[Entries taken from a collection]

= Beginning of Section =

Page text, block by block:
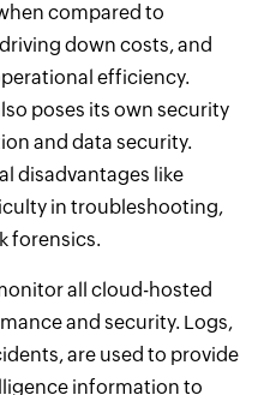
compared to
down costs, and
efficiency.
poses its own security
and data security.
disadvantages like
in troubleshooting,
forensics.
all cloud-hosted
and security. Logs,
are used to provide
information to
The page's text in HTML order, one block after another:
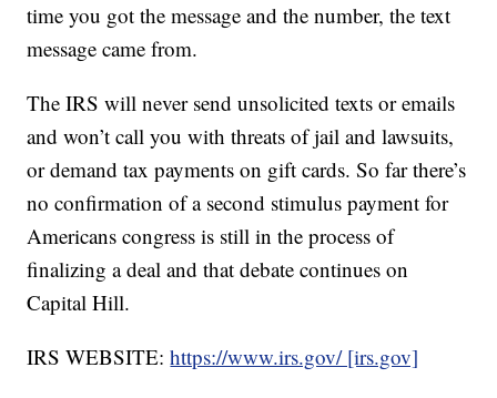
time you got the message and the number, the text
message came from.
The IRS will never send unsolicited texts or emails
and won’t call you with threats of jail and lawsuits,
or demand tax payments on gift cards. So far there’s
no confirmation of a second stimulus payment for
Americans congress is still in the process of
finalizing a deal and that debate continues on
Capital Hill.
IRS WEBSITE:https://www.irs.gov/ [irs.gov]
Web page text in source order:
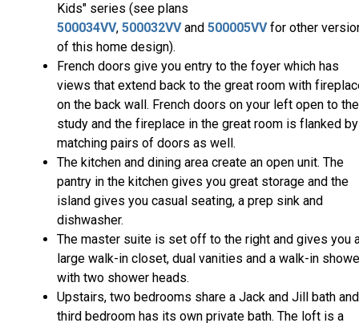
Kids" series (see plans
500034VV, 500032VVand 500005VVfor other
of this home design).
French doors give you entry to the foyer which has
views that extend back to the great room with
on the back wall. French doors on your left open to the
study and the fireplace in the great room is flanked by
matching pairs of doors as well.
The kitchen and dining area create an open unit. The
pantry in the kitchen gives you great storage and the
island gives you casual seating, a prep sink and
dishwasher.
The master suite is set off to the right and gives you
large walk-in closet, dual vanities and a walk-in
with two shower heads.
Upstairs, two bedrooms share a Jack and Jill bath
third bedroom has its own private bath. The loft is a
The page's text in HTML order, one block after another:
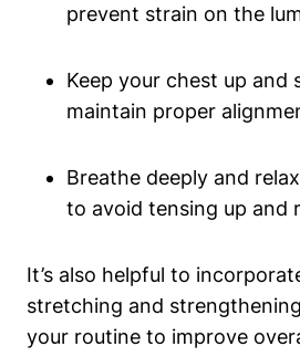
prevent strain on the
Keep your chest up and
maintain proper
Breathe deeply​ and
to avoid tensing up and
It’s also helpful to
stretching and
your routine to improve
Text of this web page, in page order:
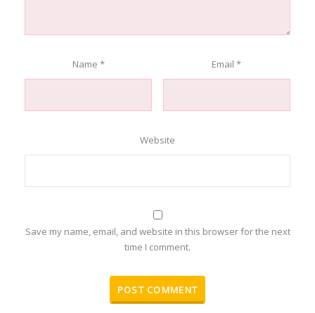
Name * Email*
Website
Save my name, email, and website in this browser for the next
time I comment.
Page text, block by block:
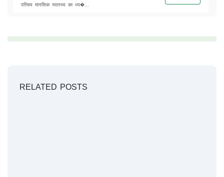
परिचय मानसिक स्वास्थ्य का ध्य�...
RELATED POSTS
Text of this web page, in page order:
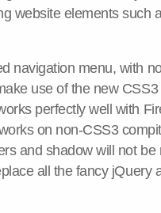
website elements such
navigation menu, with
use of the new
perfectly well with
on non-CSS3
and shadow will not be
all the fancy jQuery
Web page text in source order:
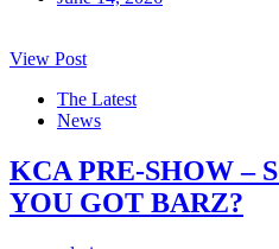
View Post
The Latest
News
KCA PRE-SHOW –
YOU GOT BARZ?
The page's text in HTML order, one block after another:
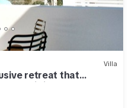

= End of Section =

▶ _Instructions to follow_
Copy all the records above exactly, but leave out the pictures.

▶ _Response to this exercise_
Page text, block by block:
compared to
down costs, and
efficiency.
poses its own security
and data security.
disadvantages like
in troubleshooting,
forensics.
all cloud-hosted
and security. Logs,
are used to provide
information to
The page's text in HTML order, one block after another:
time you got the message and the number, the text
message came from.
The IRS will never send unsolicited texts or emails
and won’t call you with threats of jail and lawsuits,
or demand tax payments on gift cards. So far there’s
no confirmation of a second stimulus payment for
Americans congress is still in the process of
finalizing a deal and that debate continues on
Capital Hill.
IRS WEBSITE:https://www.irs.gov/ [irs.gov]
Web page text in source order:
Kids" series (see plans
500034VV, 500032VVand 500005VVfor other
of this home design).
French doors give you entry to the foyer which has
views that extend back to the great room with
on the back wall. French doors on your left open to the
study and the fireplace in the great room is flanked by
matching pairs of doors as well.
The kitchen and dining area create an open unit. The
pantry in the kitchen gives you great storage and the
island gives you casual seating, a prep sink and
dishwasher.
The master suite is set off to the right and gives you
large walk-in closet, dual vanities and a walk-in
with two shower heads.
Upstairs, two bedrooms share a Jack and Jill bath
third bedroom has its own private bath. The loft is a
The page's text in HTML order, one block after another:
prevent strain on the
Keep your chest up and
maintain proper
Breathe deeply​ and
to avoid tensing up and
It’s also helpful to
stretching and
your routine to improve
Text of this web page, in page order:
Name * Email*
Website
Save my name, email, and website in this browser for the next
time I comment.
Page text, block by block:
परिचय मानसिक स्वास्थ्य का ध्य�...
RELATED POSTS
Text of this web page, in page order:
website elements such
navigation menu, with
use of the new
perfectly well with
on non-CSS3
and shadow will not be
all the fancy jQuery
Web page text in source order:
View Post
The Latest
News
KCA PRE-SHOW –
YOU GOT BARZ?
The page's text in HTML order, one block after another:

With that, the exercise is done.